A statically verifiable programming model for concurrent object-oriented programs

Reasoning about multithreaded object-oriented programs is difficult, due to the non-local nature of object aliasing, data races, and deadlocks. We propose a programming model that prevents data races and deadlocks, and supports local reasoning in the presence of object aliasing and concurrency. Our programming model builds on the multi-threading and synchronization primitives as they are present in current mainstream languages. Java or C# programs developed according to our model can be annotated by means of stylized comments to make the use of the model explicit. We show that such annotated programs can be formally verified to comply with the programming model. In other words, if the annotated program verifies, the underlying Java or C# program is guaranteed to be free from data races and deadlocks, and it is sound to reason locally about program behavior. We have implemented a verifier for programs developed according to our model in a custom build of the Spec# programming system, and have validated our approach on a case study.

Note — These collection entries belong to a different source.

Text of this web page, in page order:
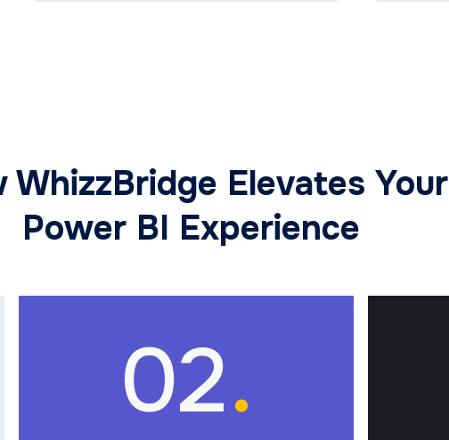
WhizzBridge Elevates Your
Power BI Experience
02.
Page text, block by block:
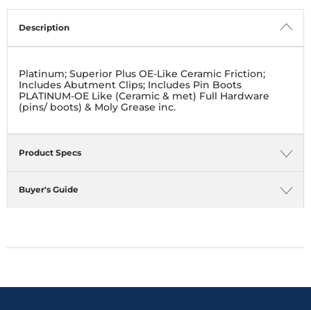
Description
Platinum; Superior Plus OE-Like Ceramic Friction;
Includes Abutment Clips; Includes Pin Boots
PLATINUM-OE Like (Ceramic & met) Full Hardware
(pins/ boots) & Moly Grease inc.
Product Specs
Buyer's Guide
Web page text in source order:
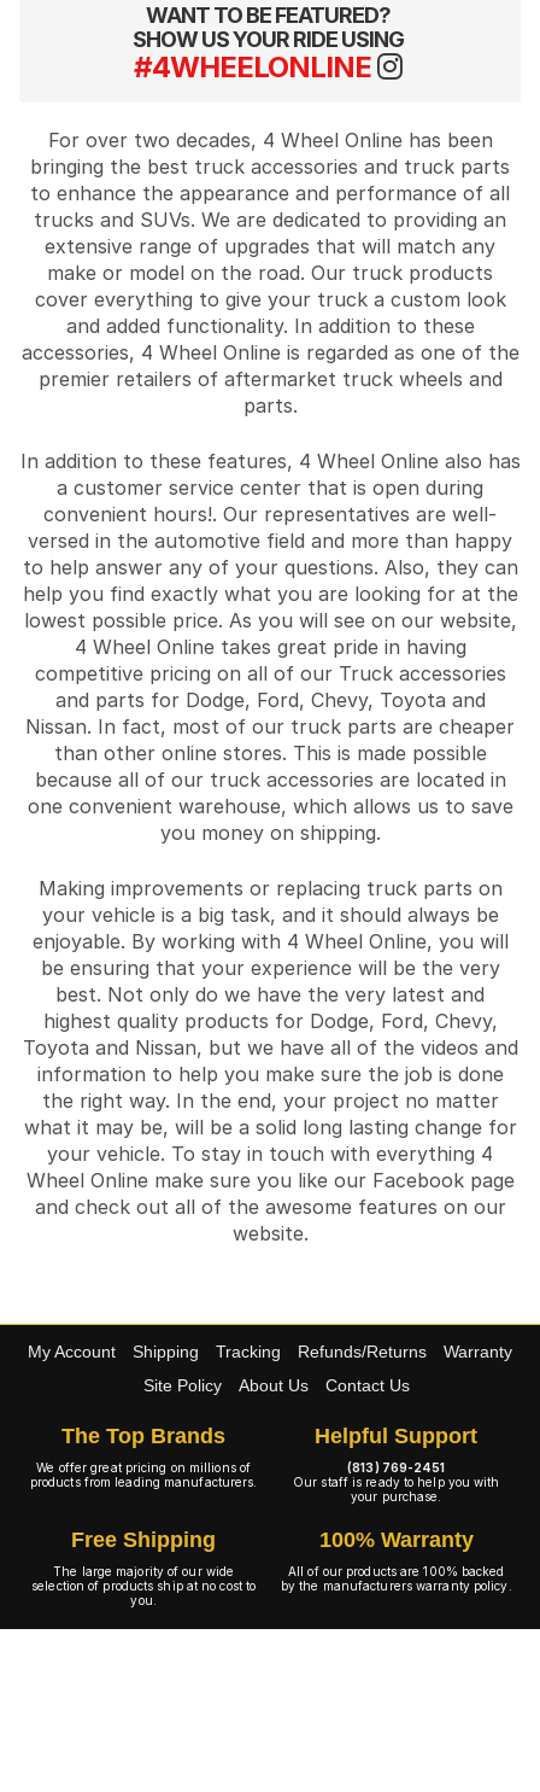
WANT TO BE FEATURED?
SHOW US YOUR RIDE USING
#4WHEELONLINE
For over two decades, 4 Wheel Online has been
bringing the best truck accessories and truck parts
to enhance the appearance and performance of all
trucks and SUVs. We are dedicated to providing an
extensive range of upgrades that will match any
make or model on the road. Our truck products
cover everything to give your truck a custom look
and added functionality. In addition to these
accessories, 4 Wheel Online is regarded as one of the
premier retailers of aftermarket truck wheels and
parts.
In addition to these features, 4 Wheel Online also has
a customer service center that is open during
convenient hours!. Our representatives are well-
versed in the automotive field and more than happy
to help answer any of your questions. Also, they can
help you find exactly what you are looking for at the
lowest possible price. As you will see on our website,
4 Wheel Online takes great pride in having
competitive pricing on all of our Truck accessories
and parts for Dodge, Ford, Chevy, Toyota and
Nissan. In fact, most of our truck parts are cheaper
than other online stores. This is made possible
because all of our truck accessories are located in
one convenient warehouse, which allows us to save
you money on shipping.
Making improvements or replacing truck parts on
your vehicle is a big task, and it should always be
enjoyable. By working with 4 Wheel Online, you will
be ensuring that your experience will be the very
best. Not only do we have the very latest and
highest quality products for Dodge, Ford, Chevy,
Toyota and Nissan, but we have all of the videos and
information to help you make sure the job is done
the right way. In the end, your project no matter
what it may be, will be a solid long lasting change for
your vehicle. To stay in touch with everything 4
Wheel Online make sure you like our Facebook page
and check out all of the awesome features on our
website.
My Account Shipping Tracking Refunds/Returns
Warranty
Site Policy
About Us Contact Us
The Top Brands
We offer great pricing on millions of
products from leading manufacturers.
Helpful Support
(813) 769-2451
Our staff is ready to help you with
your purchase.
Free Shipping
The large majority of our wide
selection of products ship at no cost to
you.
100% Warranty
All of our products are 100% backed
by the manufacturers warranty policy.

VeriCool: An Automatic Verifier for a Concurrent Object-Oriented Language

Reasoning about object-oriented programs is hard, due to aliasing, dynamic binding and the need for data abstraction and framing. Reasoning about concurrentobject-oriented programs is even harder, since in general interference by other threads has to be taken into account at each program point. In this paper, we propose an approach to the automatic verification of concurrent Java-like programs. The cornerstone of the approach is a programming model, a set of rules, which limits thread inference to synchronization points such that one can reason sequentially about most code. In particular, programs conforming to the programming model are guaranteed to be data race free. Compared to previous incarnations of the programming model, our approach is more flexible in describing the set of memory locations protected by an objects lock. In addition, we combine the model with an approach for data abstraction and framing based on dynamic frames. To the best of our knowledge, this is the first paper combining dynamic frames and concurrency. We implemented the approach in a tool, called VeriCool, and used it to verify several small concurrent programs.